- Born: February 8, 1858 Augusta, Georgia, U.S.
- Died: June 5, 1934 (aged 76) Jacksonville, Florida, U.S.
- Other names: J. H. Blodgett
- Occupation(s): Architect, contractor

= Joseph Haygood Blodgett =

American architect (1858–1934)

Joseph Haygood Blodgett (1858–1934), usually referred to as J. H. Blodgett, was a contractor and architect, living and working in Jacksonville, Florida, during the early twentieth century. He was African American.

==Life and career==
Blodgett was born into slavery in Augusta, Georgia on February 8, 1858. As a teenager, he left the farm and went to Summerville, South Carolina, where he initially worked as a laborer but eventually established his own businesses, including a drayage operation and a lumberyard, before turning to farming. After a bankruptcy he relocated to Jacksonville, working for the railroad before resuming some of his earlier business operations, including another lumberyard. In 1898, he went into the contracting business full-time and was responsible for much housing in the expanding city.

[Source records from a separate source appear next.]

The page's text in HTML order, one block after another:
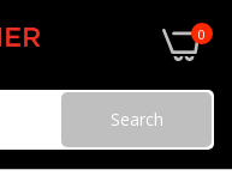
0
Search
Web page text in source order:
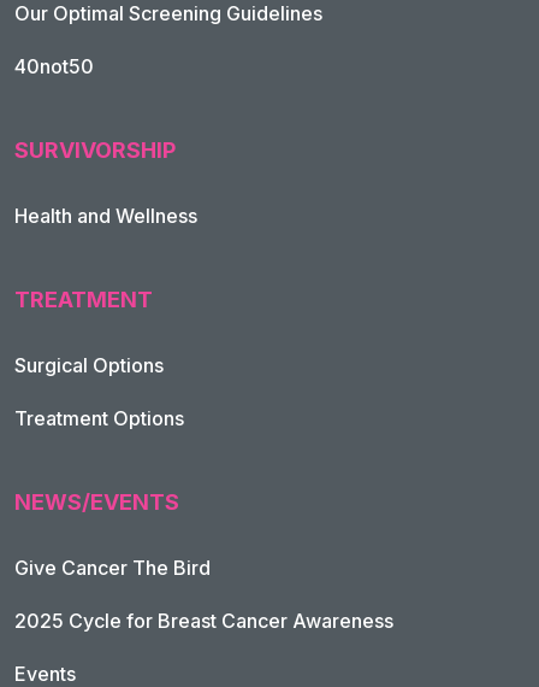
Footer Navigation
Our Optimal Screening Guidelines
40not50
SURVIVORSHIP
Health and Wellness
TREATMENT
Surgical Options
Treatment Options
NEWS/EVENTS
Give Cancer The Bird
2025 Cycle for Breast Cancer Awareness
Events
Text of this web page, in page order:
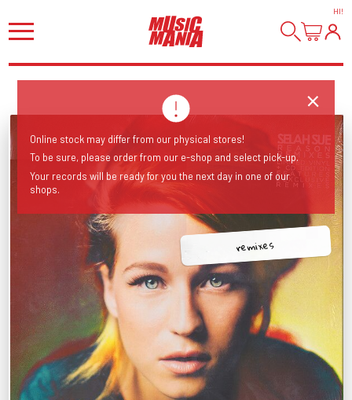
HI!
remixes
Online stock may differ from our physical stores!
To be sure, please order from our e-shop and select pick-up.
Your records will be ready for you the next day in one of our
shops.
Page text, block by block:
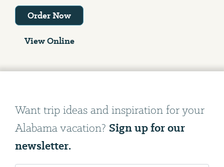
Order Now
View Online
Want trip ideas and inspiration for your
Alabama vacation? Sign up for our
newsletter.
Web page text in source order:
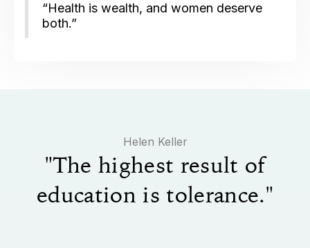
“Health is wealth, and women deserve
both.”
​Helen Keller
"The highest result of
education is tolerance."
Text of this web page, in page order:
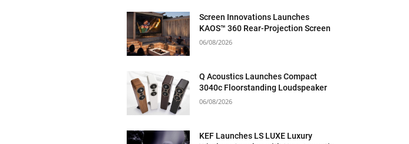
Screen Innovations Launches
KAOS™ 360 Rear-Projection Screen
06/08/2026
Q Acoustics Launches Compact
3040c Floorstanding Loudspeaker
06/08/2026
KEF Launches LS LUXE Luxury
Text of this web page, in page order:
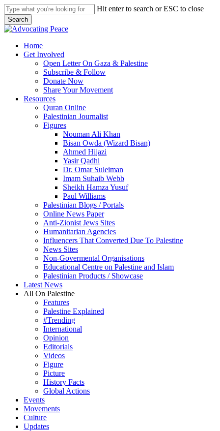
Skip
to
main
content
Hit enter to search or ESC to close
Search
Close
search
Menu
Home
Get Involved
Open Letter On Gaza & Palestine
Subscribe & Follow
Donate Now
Share Your Movement
Resources
Quran Online
Palestinian Journalist
Figures
Nouman Ali Khan
Bisan Owda (Wizard Bisan)
Ahmed Hijazi
Yasir Qadhi
Dr. Omar Suleiman
Imam Suhaib Webb
Sheikh Hamza Yusuf
Paul Williams
Palestinian Blogs / Portals
Online News Paper
Anti-Zionist Jews Sites
Humanitarian Agencies
Influencers That Converted Due To Palestine
News Sites
Non-Govermental Organisations
Educational Centre on Palestine and Islam
Palestinian Products / Showcase
Latest News
All On Palestine
Features
Palestine Explained
#Trending
International
Opinion
Editorials
Videos
Figure
Picture
History Facts
Global Actions
Events
Movements
Culture
Updates
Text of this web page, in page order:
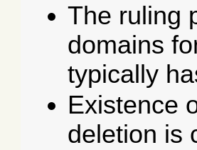
The ruling
domains
typically
Existence
deletion is
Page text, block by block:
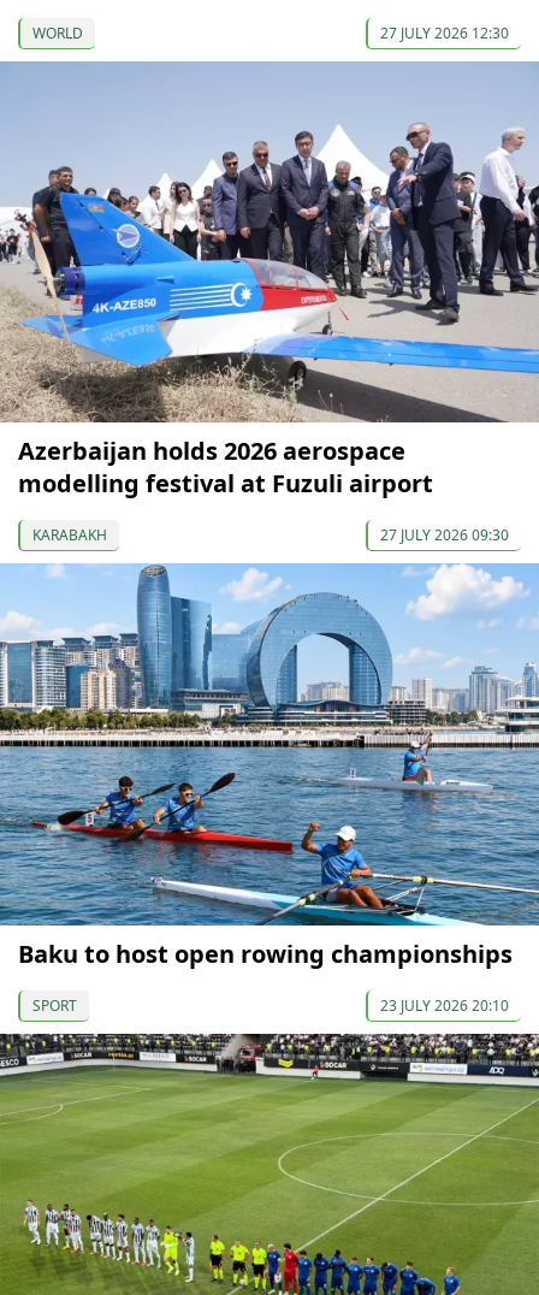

After Jacksonville's Great Fire of 1901, which wiped out much of the city proper, Blodgett joined the rapid rebuilding of the city. By 1919 it was estimated that his firm was responsible for more than 250 houses, a number of which he retained as an investment. Most of these were small houses built in predominantly African American neighborhoods of the city, though he was also responsible for a number of larger homes in the Craftsman and Colonial Revival styles, including his own, called "Blodgett Villa," formerly on West 8th Street in Jacksonville. He also was responsible for housing in Georgia, Massachusetts, North Carolina and Oklahoma. Due to declining health, he retired from business in the 1920s. At the time of his death, which occurred June 5, 1934, he was thought to be one of the wealthiest African Americans in Florida.

== Works ==
Many of Blodgett's buildings were destroyed as part of urban renewal efforts in Jacksonville's African American communities. However, some, chiefly residences, do survive:

- Mortuary for Lawton L. Pratt, 525 W Beaver St, Jacksonville, Florida (1915)
- Houses for Joseph H. Blodgett, 1241 and 1251 Hart St, Jacksonville, Florida (no date)
- Houses for Joseph H. Blodgett, 1441 and 1447 N Myrtle Ave, Jacksonville, Florida (no date)
- Houses for Joseph H. Blodgett, 1476 and 1480 N Myrtle Ave, Jacksonville, Florida (no date)

==Personal life and legacy==
In addition to his business success, Blodgett was a community leader. After the 1901 fire, he was a director of a relief organization to coordinate relief within the African American community. Blodgett also supported the local chapter of the National Negro Business League, as well as Edward Waters College and his church.

Blodgett married Sallie A. Barnes of Bamberg, South Carolina in 1894.

Blodgett was the namesake of Blodgett Homes, a large 1942-built public housing project in Jacksonville, and also of its replacement, Blodgett Villas.